Mayor of East Orange, New Jersey
- In office 1998–2014
- Preceded by: Cardell Cooper
- Succeeded by: Lester E. Taylor III

Personal details
- Born: December 13, 1935 East Orange, New Jersey
- Died: April 2, 2022 (aged 86) Pasadena, Maryland
- Education: East Orange High School Newark College of Engineering

= Robert Bowser =

American politician

Robert Louis Bowser (December 13, 1935 – April 2, 2022) was an American city planner, traffic engineer and 12th mayor of East Orange, New Jersey, a position he held from 1998 to 2014. He was the first 3-term African American Mayor of East Orange, New Jersey and is the longest-serving African American mayor of that city.

== Early life, family, and education ==
The Bowser family had a presence as one of the oldest African American families in East Orange, dating to the 1890s. Robert Bowser was born on 13 December 1935, the youngest of four sons to Edward Bowser Sr. and Louise Pateman. Robert's brother, Edward Bowser Jr., was a prominent architect who was the first African American to work with French Modernist architect Le Corbusier.

Bowser was a graduate of East Orange High School. Bowser then earned a Bachelor of Science Degree in Civil Engineering from Newark College of Engineering, which is now NJIT.

==Career==
Bowser began his career as a principal city planner for the Newark Central Planning Board and as a traffic engineer for the Township of Montclair.
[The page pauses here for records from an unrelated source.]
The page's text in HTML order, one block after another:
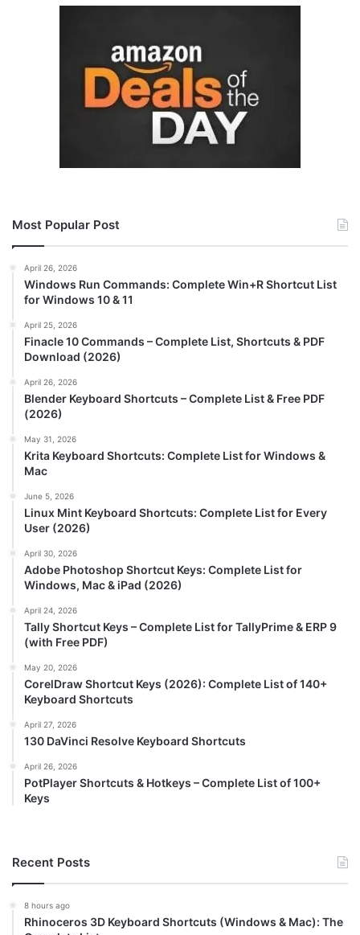
Most Popular Post
April 26, 2026
Windows Run Commands: Complete Win+R Shortcut List
for Windows 10 & 11
April 25, 2026
Finacle 10 Commands – Complete List, Shortcuts & PDF
Download (2026)
April 26, 2026
Blender Keyboard Shortcuts – Complete List & Free PDF
(2026)
May 31, 2026
Krita Keyboard Shortcuts: Complete List for Windows &
Mac
June 5, 2026
Linux Mint Keyboard Shortcuts: Complete List for Every
User (2026)
April 30, 2026
Adobe Photoshop Shortcut Keys: Complete List for
Windows, Mac & iPad (2026)
April 24, 2026
Tally Shortcut Keys – Complete List for TallyPrime & ERP 9
(with Free PDF)
May 20, 2026
CorelDraw Shortcut Keys (2026): Complete List of 140+
Keyboard Shortcuts
April 27, 2026
130 DaVinci Resolve Keyboard Shortcuts
April 26, 2026
PotPlayer Shortcuts & Hotkeys – Complete List of 100+
Keys
Recent Posts
8 hours ago
Rhinoceros 3D Keyboard Shortcuts (Windows & Mac): The

He founded and led Bowser Engineers and Associates, an East Orange-based engineering, planning, surveying, and architectural design firm that grew into one of the largest minority-owned consulting firms on the East Coast. He later served as director of the East Orange Department of Public Works and (acting) city planner, and worked as a school district principal engineer in the Newark Board of Education's Design and Construction Department.

=== Mayor of East Orange ===
Bowser won the 1997 Democratic primary for mayor by 52 votes over (future Lieutenant Governor of NJ) Sheila Oliver, and took office in 1998. He was re-elected in 2002, 2006, and 2010, but lost the 2013 Democratic primary to Lester E. Taylor III, who succeeded him in 2014.

During sixteen years in office, Bowser's administration emphasized restoring fiscal stability, reducing violent crime, and strengthening public education; efforts widely considered successful by local officials and community organizations. He also engaged regionally and nationally through the New Jersey State League of Municipalities (serving on its executive board and committees), the New Jersey Urban Mayors Association, and the National Conference of Black Mayors, where he held leadership roles.